This is the same server as the previous backtraces, same ddtrace/ddappsec install and a very similar configuration.

PHP 8.1.18 (cli) (built: Apr 14 2023 04:39:44) (NTS)
Copyright (c) The PHP Group
Zend Engine v4.1.18, Copyright (c) Zend Technologies
    with Zend OPcache v8.1.18, Copyright (c), by Zend Technologies
    with ddtrace v0.86.3, Copyright Datadog, by Datadog
    with ddappsec v0.7.2, Copyright Datadog, by Datadog

This one does nicely highlight a fatal out of memory error at line 31.
This site had 53 appsec traces in the last 24 hours, one trace was approximately around the crash timestamp, but it was not blocked. The closest blocked trace was about 45 minutes prior.

@bwoebi
Copy link
Collaborator

bwoebi commented May 5, 2023

If my hypothesis about the issue is right, PHP 8.2 actually should not be affected by the other crashes. I'll keep you updated.

This last backtrace is a bug in PHP itself though - it's not related to ddtrace at all.
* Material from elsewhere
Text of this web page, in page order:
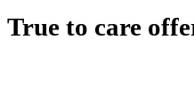
True to care

I've reported and fixed it: php/php-src#11189

@bwoebi
Copy link
Collaborator

bwoebi commented May 5, 2023

A self-contained reproducer exhibiting the problem on PHP 8.1 and older:

circleci(buster):~/app$ cat /tmp/t.php
<?php

ddtrace\trace_function("x", function() { class C extends D {} print "Continuing from traced function here...\n"; });

function x() {}

spl_autoload_register(function() use (&$s) {
	if ($s) {
		trigger_error("No D", E_USER_ERROR);
	} else {
		$s = true;
		x();
		class B {}
		print "Leaving Autoloader\n";
	}
});

class A extends B {}

circleci(buster):~/app$ DD_TRACE_DEBUG=1 DD_TRACE_CLI_ENABLED=1 php /tmp/t.php
Error raised in ddtrace's closure defined at /tmp/t.php:3 for x(): No D in /tmp/t.php on line 9
Leaving Autoloader
Continuing from traced function here...

A lot of different operations will exhibit this behavior: most importantly, a fatal error (bailout) needs to happen while a class is being autoloaded.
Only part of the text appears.